RECORD EXTRACTS.
-- Opening Marker --

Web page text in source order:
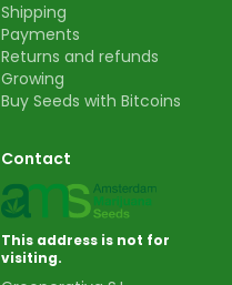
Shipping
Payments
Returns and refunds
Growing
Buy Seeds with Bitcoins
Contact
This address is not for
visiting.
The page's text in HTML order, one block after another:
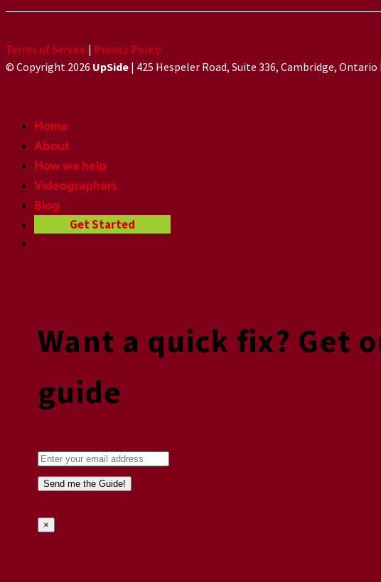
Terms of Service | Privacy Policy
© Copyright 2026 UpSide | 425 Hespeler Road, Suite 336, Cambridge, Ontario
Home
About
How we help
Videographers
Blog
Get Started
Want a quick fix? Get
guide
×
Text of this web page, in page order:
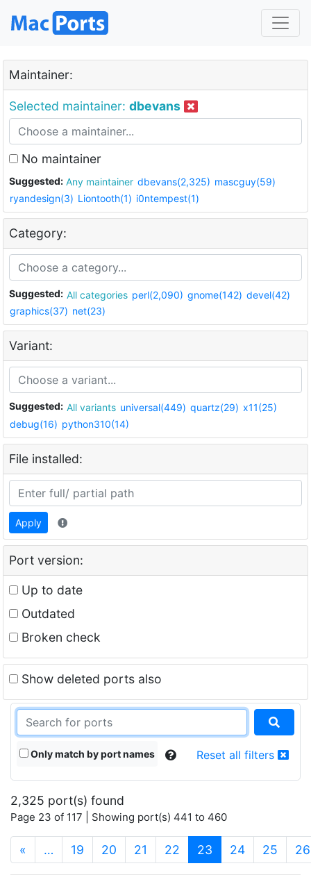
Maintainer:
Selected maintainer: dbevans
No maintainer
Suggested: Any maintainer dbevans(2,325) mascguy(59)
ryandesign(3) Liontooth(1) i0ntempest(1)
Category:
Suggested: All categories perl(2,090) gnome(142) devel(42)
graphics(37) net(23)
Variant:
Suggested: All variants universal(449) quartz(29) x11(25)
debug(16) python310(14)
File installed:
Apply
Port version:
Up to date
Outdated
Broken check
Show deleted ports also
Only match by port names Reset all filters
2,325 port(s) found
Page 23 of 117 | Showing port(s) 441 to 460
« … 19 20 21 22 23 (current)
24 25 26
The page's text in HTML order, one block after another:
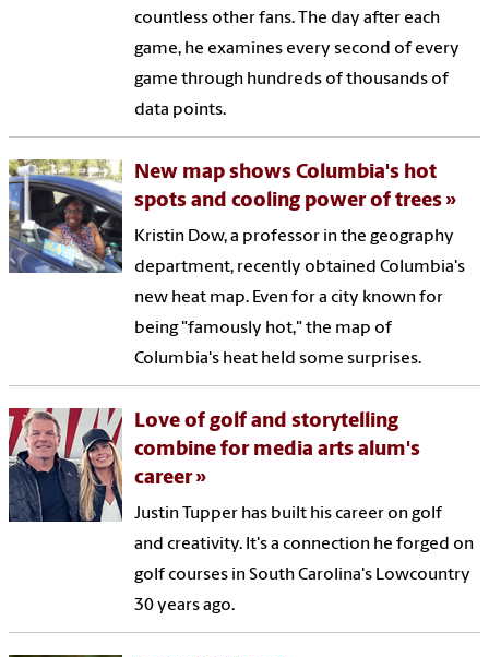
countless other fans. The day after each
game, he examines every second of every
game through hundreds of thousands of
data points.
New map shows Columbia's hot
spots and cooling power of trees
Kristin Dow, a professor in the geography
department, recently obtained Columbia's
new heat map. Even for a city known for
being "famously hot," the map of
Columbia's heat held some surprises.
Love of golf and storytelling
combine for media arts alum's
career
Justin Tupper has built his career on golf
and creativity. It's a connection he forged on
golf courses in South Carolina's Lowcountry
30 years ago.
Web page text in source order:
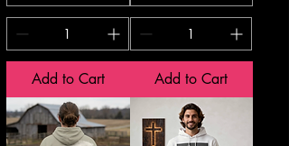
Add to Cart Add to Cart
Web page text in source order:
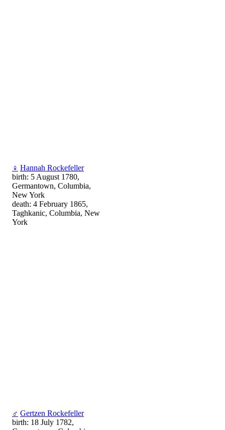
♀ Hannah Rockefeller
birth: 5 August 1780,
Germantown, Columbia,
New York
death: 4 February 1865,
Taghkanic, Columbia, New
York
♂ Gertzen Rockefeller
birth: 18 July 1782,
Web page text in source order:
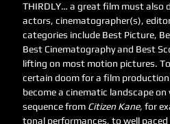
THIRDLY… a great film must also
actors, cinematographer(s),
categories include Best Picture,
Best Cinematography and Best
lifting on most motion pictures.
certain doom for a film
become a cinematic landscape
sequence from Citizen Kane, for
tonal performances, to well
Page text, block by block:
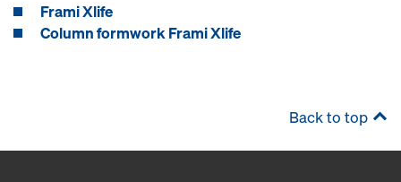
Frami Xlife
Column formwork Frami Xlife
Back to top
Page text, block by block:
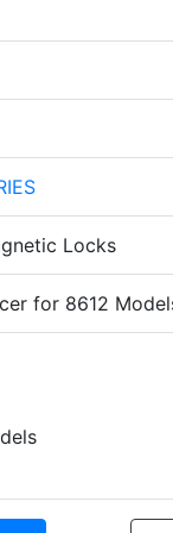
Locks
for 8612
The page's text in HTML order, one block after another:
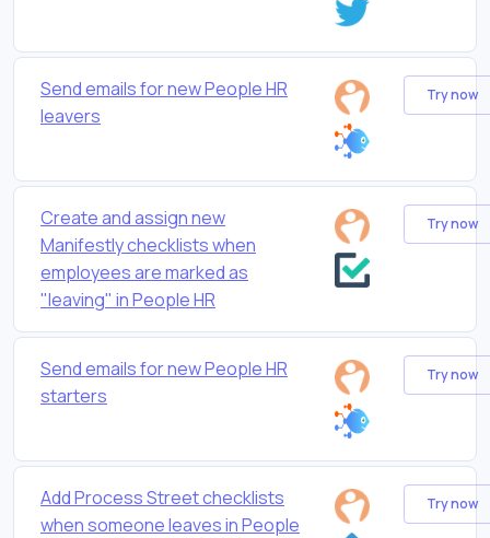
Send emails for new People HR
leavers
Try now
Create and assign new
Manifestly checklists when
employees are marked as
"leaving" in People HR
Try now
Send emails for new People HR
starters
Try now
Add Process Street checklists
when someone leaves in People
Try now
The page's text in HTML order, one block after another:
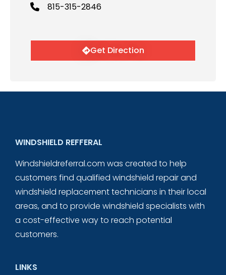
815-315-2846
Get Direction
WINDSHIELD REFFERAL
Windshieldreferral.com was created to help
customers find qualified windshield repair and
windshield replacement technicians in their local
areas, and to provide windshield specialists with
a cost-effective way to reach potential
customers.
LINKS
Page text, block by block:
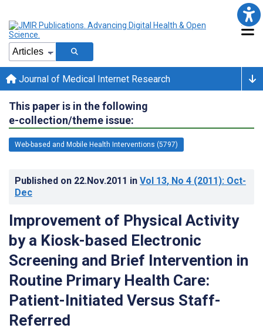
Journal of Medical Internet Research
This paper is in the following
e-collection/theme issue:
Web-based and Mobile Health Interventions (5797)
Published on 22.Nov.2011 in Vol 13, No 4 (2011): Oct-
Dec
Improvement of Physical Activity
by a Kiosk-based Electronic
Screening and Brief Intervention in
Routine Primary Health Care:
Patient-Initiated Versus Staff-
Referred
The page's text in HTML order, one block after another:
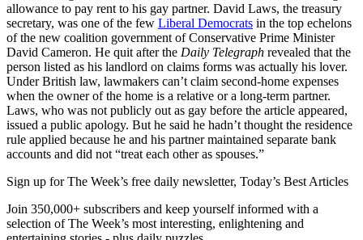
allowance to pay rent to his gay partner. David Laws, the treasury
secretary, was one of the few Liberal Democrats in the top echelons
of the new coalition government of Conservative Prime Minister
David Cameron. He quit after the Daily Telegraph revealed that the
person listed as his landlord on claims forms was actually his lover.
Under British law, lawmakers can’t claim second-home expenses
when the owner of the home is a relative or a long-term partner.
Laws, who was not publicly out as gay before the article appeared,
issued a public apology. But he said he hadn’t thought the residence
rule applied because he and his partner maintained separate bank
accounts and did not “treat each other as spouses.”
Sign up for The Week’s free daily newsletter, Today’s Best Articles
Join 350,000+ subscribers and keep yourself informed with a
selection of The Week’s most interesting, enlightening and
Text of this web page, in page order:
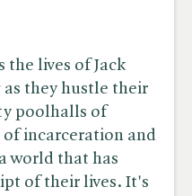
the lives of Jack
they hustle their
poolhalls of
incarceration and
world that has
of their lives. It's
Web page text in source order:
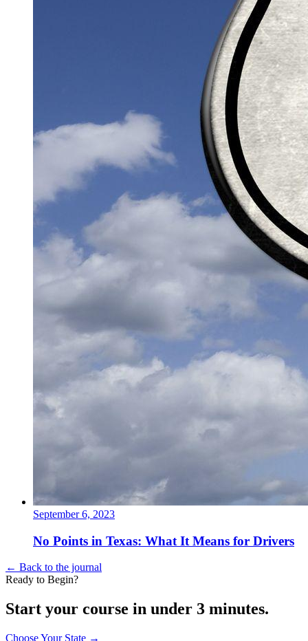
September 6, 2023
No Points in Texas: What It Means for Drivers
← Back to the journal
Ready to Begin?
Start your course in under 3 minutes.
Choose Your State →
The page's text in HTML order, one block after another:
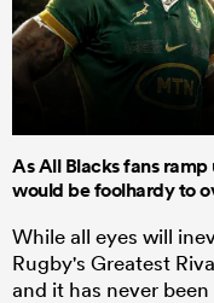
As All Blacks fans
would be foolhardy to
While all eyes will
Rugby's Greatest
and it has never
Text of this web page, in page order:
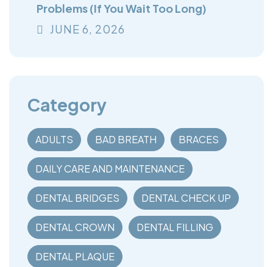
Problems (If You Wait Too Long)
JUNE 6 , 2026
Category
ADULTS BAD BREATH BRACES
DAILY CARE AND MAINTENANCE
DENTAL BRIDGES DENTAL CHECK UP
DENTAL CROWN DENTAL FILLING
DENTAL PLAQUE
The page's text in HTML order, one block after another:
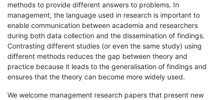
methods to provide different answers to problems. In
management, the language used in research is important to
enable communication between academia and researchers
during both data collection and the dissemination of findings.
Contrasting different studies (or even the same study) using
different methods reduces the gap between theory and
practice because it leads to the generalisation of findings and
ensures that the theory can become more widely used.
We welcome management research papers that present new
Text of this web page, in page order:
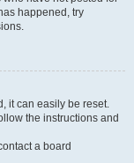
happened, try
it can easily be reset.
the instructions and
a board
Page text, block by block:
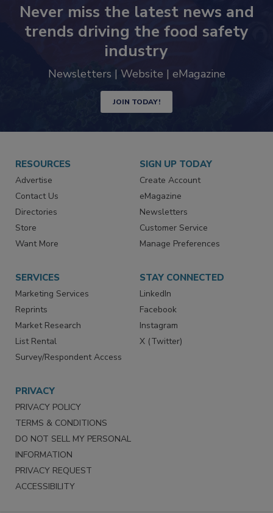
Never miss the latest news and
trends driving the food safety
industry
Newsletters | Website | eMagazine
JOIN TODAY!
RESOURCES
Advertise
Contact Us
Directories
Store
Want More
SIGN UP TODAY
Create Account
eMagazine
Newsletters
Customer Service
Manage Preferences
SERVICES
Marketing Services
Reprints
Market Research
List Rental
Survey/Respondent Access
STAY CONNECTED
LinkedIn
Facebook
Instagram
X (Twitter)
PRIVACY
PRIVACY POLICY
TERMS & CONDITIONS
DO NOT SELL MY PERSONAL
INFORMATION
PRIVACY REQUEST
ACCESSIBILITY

-- Closing Marker --

PROBLEM STATEMENT. Full copy, no pictures: write out each line of the data exactly as it stands.

YOUR SOLUTION.
Web page text in source order:
Shipping
Payments
Returns and refunds
Growing
Buy Seeds with Bitcoins
Contact
This address is not for
visiting.
The page's text in HTML order, one block after another:
Terms of Service | Privacy Policy
© Copyright 2026 UpSide | 425 Hespeler Road, Suite 336, Cambridge, Ontario
Home
About
How we help
Videographers
Blog
Get Started
Want a quick fix? Get
guide
×
Text of this web page, in page order:
Maintainer:
Selected maintainer: dbevans
No maintainer
Suggested: Any maintainer dbevans(2,325) mascguy(59)
ryandesign(3) Liontooth(1) i0ntempest(1)
Category:
Suggested: All categories perl(2,090) gnome(142) devel(42)
graphics(37) net(23)
Variant:
Suggested: All variants universal(449) quartz(29) x11(25)
debug(16) python310(14)
File installed:
Apply
Port version:
Up to date
Outdated
Broken check
Show deleted ports also
Only match by port names Reset all filters
2,325 port(s) found
Page 23 of 117 | Showing port(s) 441 to 460
« … 19 20 21 22 23 (current)
24 25 26
The page's text in HTML order, one block after another:
countless other fans. The day after each
game, he examines every second of every
game through hundreds of thousands of
data points.
New map shows Columbia's hot
spots and cooling power of trees
Kristin Dow, a professor in the geography
department, recently obtained Columbia's
new heat map. Even for a city known for
being "famously hot," the map of
Columbia's heat held some surprises.
Love of golf and storytelling
combine for media arts alum's
career
Justin Tupper has built his career on golf
and creativity. It's a connection he forged on
golf courses in South Carolina's Lowcountry
30 years ago.
Web page text in source order:
Add to Cart Add to Cart
Web page text in source order:
♀ Hannah Rockefeller
birth: 5 August 1780,
Germantown, Columbia,
New York
death: 4 February 1865,
Taghkanic, Columbia, New
York
♂ Gertzen Rockefeller
birth: 18 July 1782,
Web page text in source order:
THIRDLY… a great film must also
actors, cinematographer(s),
categories include Best Picture,
Best Cinematography and Best
lifting on most motion pictures.
certain doom for a film
become a cinematic landscape
sequence from Citizen Kane, for
tonal performances, to well
Page text, block by block:
Frami Xlife
Column formwork Frami Xlife
Back to top
Page text, block by block:
Locks
for 8612
The page's text in HTML order, one block after another:
Send emails for new People HR
leavers
Try now
Create and assign new
Manifestly checklists when
employees are marked as
"leaving" in People HR
Try now
Send emails for new People HR
starters
Try now
Add Process Street checklists
when someone leaves in People
Try now
The page's text in HTML order, one block after another:
815-315-2846
Get Direction
WINDSHIELD REFFERAL
Windshieldreferral.com was created to help
customers find qualified windshield repair and
windshield replacement technicians in their local
areas, and to provide windshield specialists with
a cost-effective way to reach potential
customers.
LINKS
Page text, block by block:
Journal of Medical Internet Research
This paper is in the following
e-collection/theme issue:
Web-based and Mobile Health Interventions (5797)
Published on 22.Nov.2011 in Vol 13, No 4 (2011): Oct-
Dec
Improvement of Physical Activity
by a Kiosk-based Electronic
Screening and Brief Intervention in
Routine Primary Health Care:
Patient-Initiated Versus Staff-
Referred
The page's text in HTML order, one block after another:
allowance to pay rent to his gay partner. David Laws, the treasury
secretary, was one of the few Liberal Democrats in the top echelons
of the new coalition government of Conservative Prime Minister
David Cameron. He quit after the Daily Telegraph revealed that the
person listed as his landlord on claims forms was actually his lover.
Under British law, lawmakers can’t claim second-home expenses
when the owner of the home is a relative or a long-term partner.
Laws, who was not publicly out as gay before the article appeared,
issued a public apology. But he said he hadn’t thought the residence
rule applied because he and his partner maintained separate bank
accounts and did not “treat each other as spouses.”
Sign up for The Week’s free daily newsletter, Today’s Best Articles
Join 350,000+ subscribers and keep yourself informed with a
selection of The Week’s most interesting, enlightening and
Text of this web page, in page order:
the lives of Jack
they hustle their
poolhalls of
incarceration and
world that has
of their lives. It's
Web page text in source order:
September 6, 2023
No Points in Texas: What It Means for Drivers
← Back to the journal
Ready to Begin?
Start your course in under 3 minutes.
Choose Your State →
The page's text in HTML order, one block after another:
As All Blacks fans
would be foolhardy to
While all eyes will
Rugby's Greatest
and it has never
Text of this web page, in page order:
Problems (If You Wait Too Long)
JUNE 6 , 2026
Category
ADULTS BAD BREATH BRACES
DAILY CARE AND MAINTENANCE
DENTAL BRIDGES DENTAL CHECK UP
DENTAL CROWN DENTAL FILLING
DENTAL PLAQUE
The page's text in HTML order, one block after another:
methods to provide different answers to problems. In
management, the language used in research is important to
enable communication between academia and researchers
during both data collection and the dissemination of findings.
Contrasting different studies (or even the same study) using
different methods reduces the gap between theory and
practice because it leads to the generalisation of findings and
ensures that the theory can become more widely used.
We welcome management research papers that present new
Text of this web page, in page order:
happened, try
it can easily be reset.
the instructions and
a board
Page text, block by block:
Never miss the latest news and
trends driving the food safety
industry
Newsletters | Website | eMagazine
JOIN TODAY!
RESOURCES
Advertise
Contact Us
Directories
Store
Want More
SIGN UP TODAY
Create Account
eMagazine
Newsletters
Customer Service
Manage Preferences
SERVICES
Marketing Services
Reprints
Market Research
List Rental
Survey/Respondent Access
STAY CONNECTED
LinkedIn
Facebook
Instagram
X (Twitter)
PRIVACY
PRIVACY POLICY
TERMS & CONDITIONS
DO NOT SELL MY PERSONAL
INFORMATION
PRIVACY REQUEST
ACCESSIBILITY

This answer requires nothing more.